# Saturday pics (finally)



## blindbat (Nov 1, 2007)

Here are some pictures from my trip last Saturday with Captain Jake. The amberjack was 50 lbs (well 47.5 to be exact). Excellent day. A trip to remember.


----------



## lobsterman (Sep 30, 2007)

Nice aj and nice gag. looked like a great day to be on the water.


----------



## Coryphaena (Oct 2, 2007)

GREAT pictures! Thanks for sharing your trip!:clap


----------



## wirenut (Sep 30, 2007)

Looks like a nice day and some nice pics too. Thanks for sharing.


----------



## taosx (Sep 27, 2007)

Nice!
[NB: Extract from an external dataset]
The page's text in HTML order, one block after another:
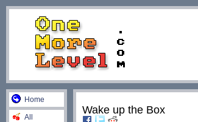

Bet the AJ was fun.



Mark


----------



## Sig (Oct 4, 2007)

What lake was that you were fishing on.... Man those seas were looking great...


----------



## mpmorr (Oct 3, 2007)

Great report, it is Bottom Fishing Big Fish season for sure. Great job.:bowdown


----------



## Bill Me (Oct 5, 2007)

When pictures are posted like this I cannot view. I click and it opens a new window to the forum home page. What am I doing wrong?


----------



## Private Pilot (Oct 3, 2007)

> *Billable (11/28/2007)*When pictures are posted like this I cannot view. I click and it opens a new window to the forum home page. What am I doing wrong?


I think your not logged in. It may say your logged in up top but do it again

I had the same thing happen to me. I logged in twice and it worked.

Oh, sweet pics blind!:clap


----------



## Bill Me (Oct 5, 2007)

You da man! That was the problem.


----------